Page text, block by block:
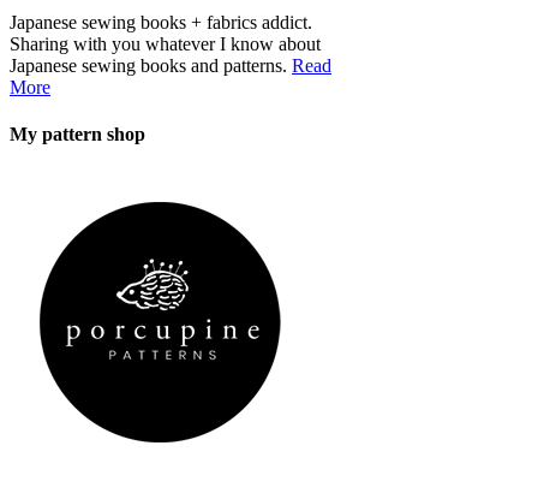
Japanese sewing books + fabrics addict.
Sharing with you whatever I know about
Japanese sewing books and patterns. Read
More
My pattern shop
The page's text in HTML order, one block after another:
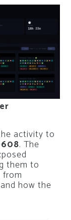
activity to
. The
them to
how the
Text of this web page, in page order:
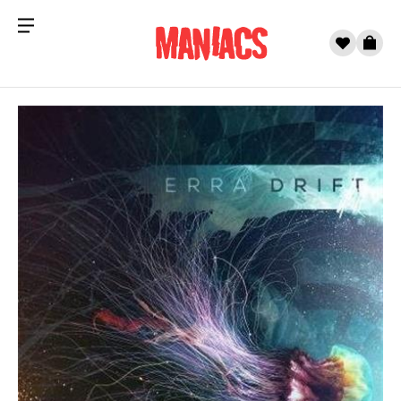
Skip to content
Menu 0
Cart
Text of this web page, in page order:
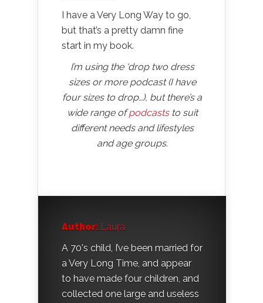
I have a Very Long Way to go,
but that’s a pretty damn fine
start in my book.
I’m using the ‘drop two dress
sizes or more podcast (I have
four sizes to drop…), but there’s a
wide range ofpodcasts to suit
different needs and lifestyles
and age groups.
Author: Laura
A 70's child, I’ve been married for
a Very Long Time, and appear
to have made four children, and
collected one large and useless
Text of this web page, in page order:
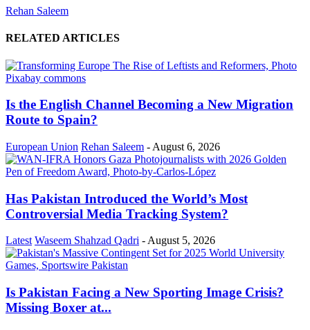
Rehan Saleem
RELATED ARTICLES
Is the English Channel Becoming a New Migration
Route to Spain?
European Union Rehan Saleem - August 6, 2026
Has Pakistan Introduced the World’s Most
Controversial Media Tracking System?
Latest Waseem Shahzad Qadri -August 5, 2026
Is Pakistan Facing a New Sporting Image Crisis?
Missing Boxer at...
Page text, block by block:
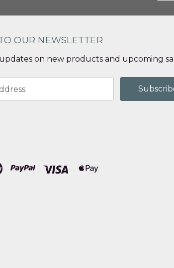
OUR NEWSLETTER
on new products and upcoming
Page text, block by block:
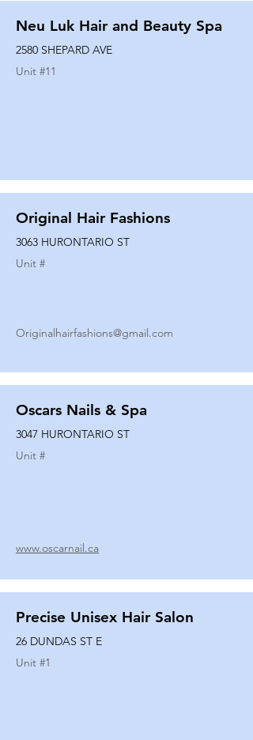
Neu Luk Hair and Beauty Spa
2580 SHEPARD AVE
Unit #11
Original Hair Fashions
3063 HURONTARIO ST
Unit #
Originalhairfashions@gmail.com
Oscars Nails & Spa
3047 HURONTARIO ST
Unit #
www.oscarnail.ca
Precise Unisex Hair Salon
26 DUNDAS ST E
Unit #1
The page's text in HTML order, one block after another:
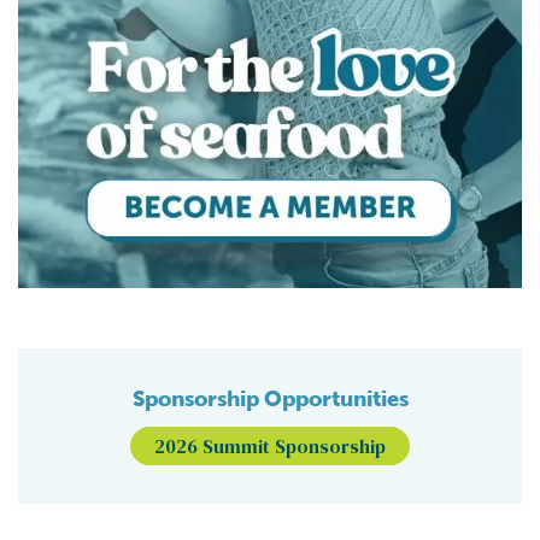
Sponsorship Opportunities
2026 Summit Sponsorship
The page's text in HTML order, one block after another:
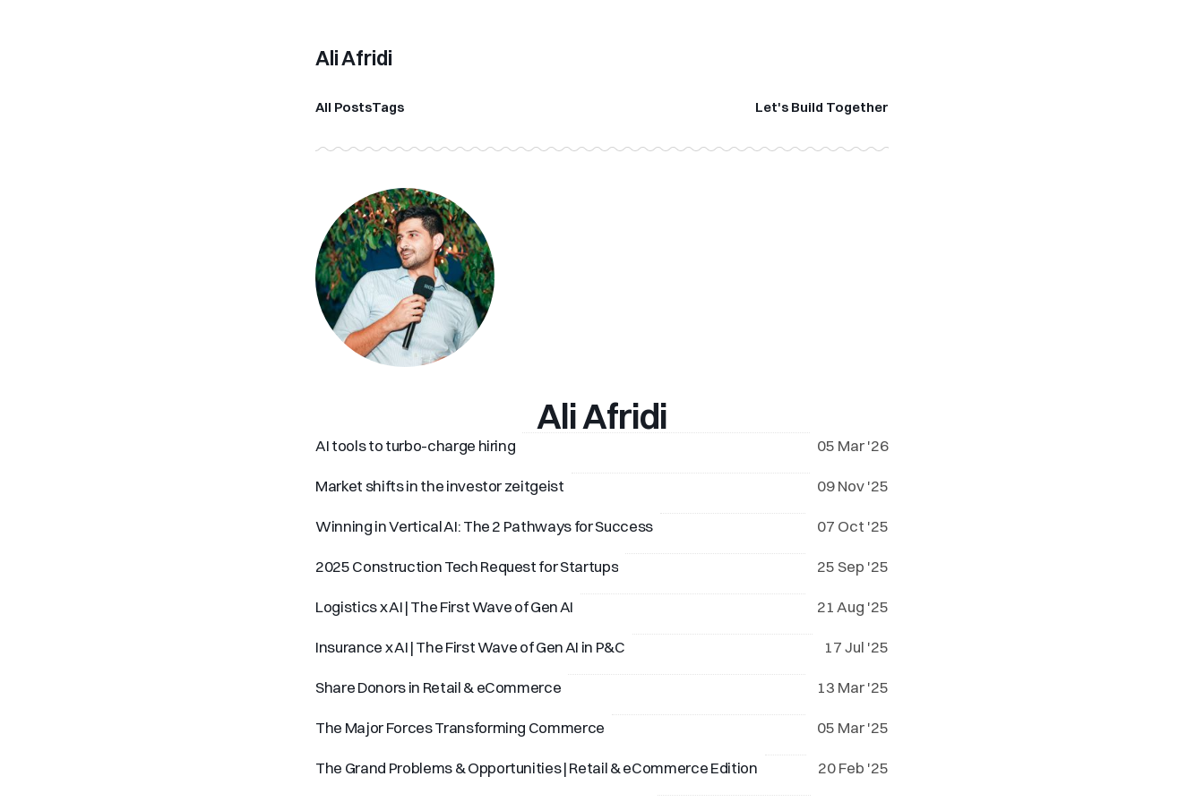
Ali Afridi
All PostsTags Let's Build Together
Ali Afridi
AI tools to turbo-charge hiring 05 Mar '26
Market shifts in the investor zeitgeist 09 Nov '25
Winning in Vertical AI: The 2 Pathways for Success 07 Oct '25
2025 Construction Tech Request for Startups 25 Sep '25
Logistics x AI | The First Wave of Gen AI 21 Aug '25
Insurance x AI | The First Wave of Gen AI in P&C 17 Jul '25
Share Donors in Retail & eCommerce 13 Mar '25
The Major Forces Transforming Commerce 05 Mar '25
The Grand Problems & Opportunities | Retail & eCommerce Edition 20 Feb '25
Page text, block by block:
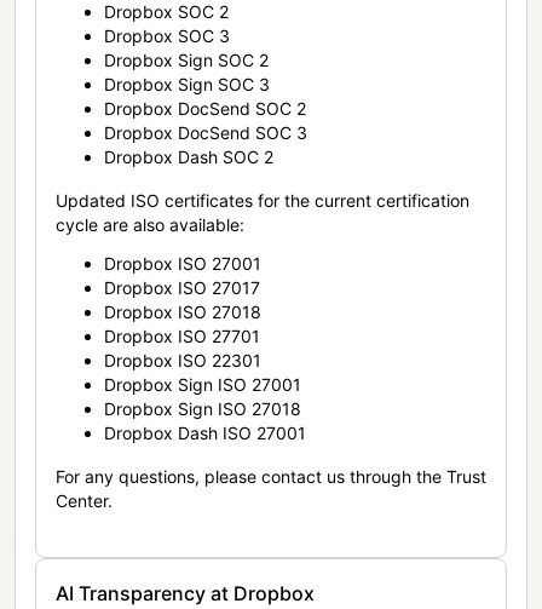
Dropbox SOC 2
Dropbox SOC 3
Dropbox Sign SOC 2
Dropbox Sign SOC 3
Dropbox DocSend SOC 2
Dropbox DocSend SOC 3
Dropbox Dash SOC 2
Updated ISO certificates for the current certification
cycle are also available:
Dropbox ISO 27001
Dropbox ISO 27017
Dropbox ISO 27018
Dropbox ISO 27701
Dropbox ISO 22301
Dropbox Sign ISO 27001
Dropbox Sign ISO 27018
Dropbox Dash ISO 27001
For any questions, please contact us through the Trust
Center.
AI Transparency at Dropbox
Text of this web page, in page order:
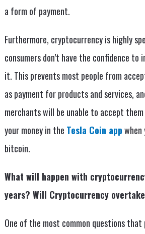
a form of payment.
Furthermore, cryptocurrency is highly
consumers don’t have the confidence to
it. This prevents most people from
as payment for products and services,
merchants will be unable to accept
your money in the Tesla Coin app
bitcoin.
What will happen with
years? Will Cryptocurrency
One of the most common questions that
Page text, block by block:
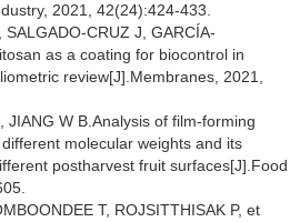
2021, 42(24):424-433.
CRUZ J, GARCÍA-
as a coating for biocontrol in
review[J].Membranes, 2021,
JIANG W B.Analysis of film-forming
molecular weights and its
postharvest fruit surfaces[J].Food
T, ROJSITTHISAK P, et
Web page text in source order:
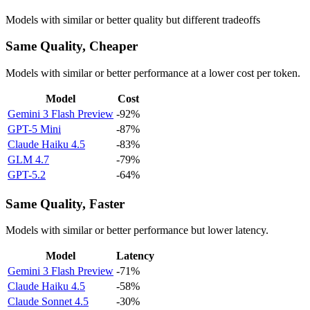
Models with similar or better quality but different tradeoffs
Same Quality, Cheaper
Models with similar or better performance at a lower cost per token.
Model
Cost
Gemini 3 Flash Preview -92%
GPT-5 Mini
-87%
Claude Haiku 4.5
-83%
GLM 4.7
-79%
GPT-5.2
-64%
Same Quality, Faster
Models with similar or better performance but lower latency.
Model
Latency
Gemini 3 Flash Preview -71%
Claude Haiku 4.5
-58%
Claude Sonnet 4.5
-30%

■ WHAT TO DO ■
Please copy the records above word for word, omitting every picture.

■ RESPONSE AREA ■
Page text, block by block:
Japanese sewing books + fabrics addict.
Sharing with you whatever I know about
Japanese sewing books and patterns. Read
More
My pattern shop
The page's text in HTML order, one block after another:
activity to
. The
them to
how the
Text of this web page, in page order:
Skip to content
Menu 0
Cart
Text of this web page, in page order:
I have a Very Long Way to go,
but that’s a pretty damn fine
start in my book.
I’m using the ‘drop two dress
sizes or more podcast (I have
four sizes to drop…), but there’s a
wide range ofpodcasts to suit
different needs and lifestyles
and age groups.
Author: Laura
A 70's child, I’ve been married for
a Very Long Time, and appear
to have made four children, and
collected one large and useless
Text of this web page, in page order:
Rehan Saleem
RELATED ARTICLES
Is the English Channel Becoming a New Migration
Route to Spain?
European Union Rehan Saleem - August 6, 2026
Has Pakistan Introduced the World’s Most
Controversial Media Tracking System?
Latest Waseem Shahzad Qadri -August 5, 2026
Is Pakistan Facing a New Sporting Image Crisis?
Missing Boxer at...
Page text, block by block:
OUR NEWSLETTER
on new products and upcoming
Page text, block by block:
Neu Luk Hair and Beauty Spa
2580 SHEPARD AVE
Unit #11
Original Hair Fashions
3063 HURONTARIO ST
Unit #
Originalhairfashions@gmail.com
Oscars Nails & Spa
3047 HURONTARIO ST
Unit #
www.oscarnail.ca
Precise Unisex Hair Salon
26 DUNDAS ST E
Unit #1
The page's text in HTML order, one block after another:
Sponsorship Opportunities
2026 Summit Sponsorship
The page's text in HTML order, one block after another:
Ali Afridi
All PostsTags Let's Build Together
Ali Afridi
AI tools to turbo-charge hiring 05 Mar '26
Market shifts in the investor zeitgeist 09 Nov '25
Winning in Vertical AI: The 2 Pathways for Success 07 Oct '25
2025 Construction Tech Request for Startups 25 Sep '25
Logistics x AI | The First Wave of Gen AI 21 Aug '25
Insurance x AI | The First Wave of Gen AI in P&C 17 Jul '25
Share Donors in Retail & eCommerce 13 Mar '25
The Major Forces Transforming Commerce 05 Mar '25
The Grand Problems & Opportunities | Retail & eCommerce Edition 20 Feb '25
Page text, block by block:
Dropbox SOC 2
Dropbox SOC 3
Dropbox Sign SOC 2
Dropbox Sign SOC 3
Dropbox DocSend SOC 2
Dropbox DocSend SOC 3
Dropbox Dash SOC 2
Updated ISO certificates for the current certification
cycle are also available:
Dropbox ISO 27001
Dropbox ISO 27017
Dropbox ISO 27018
Dropbox ISO 27701
Dropbox ISO 22301
Dropbox Sign ISO 27001
Dropbox Sign ISO 27018
Dropbox Dash ISO 27001
For any questions, please contact us through the Trust
Center.
AI Transparency at Dropbox
Text of this web page, in page order:
a form of payment.
Furthermore, cryptocurrency is highly
consumers don’t have the confidence to
it. This prevents most people from
as payment for products and services,
merchants will be unable to accept
your money in the Tesla Coin app
bitcoin.
What will happen with
years? Will Cryptocurrency
One of the most common questions that
Page text, block by block:
2021, 42(24):424-433.
CRUZ J, GARCÍA-
as a coating for biocontrol in
review[J].Membranes, 2021,
JIANG W B.Analysis of film-forming
molecular weights and its
postharvest fruit surfaces[J].Food
T, ROJSITTHISAK P, et
Web page text in source order:
Models with similar or better quality but different tradeoffs
Same Quality, Cheaper
Models with similar or better performance at a lower cost per token.
Model
Cost
Gemini 3 Flash Preview -92%
GPT-5 Mini
-87%
Claude Haiku 4.5
-83%
GLM 4.7
-79%
GPT-5.2
-64%
Same Quality, Faster
Models with similar or better performance but lower latency.
Model
Latency
Gemini 3 Flash Preview -71%
Claude Haiku 4.5
-58%
Claude Sonnet 4.5
-30%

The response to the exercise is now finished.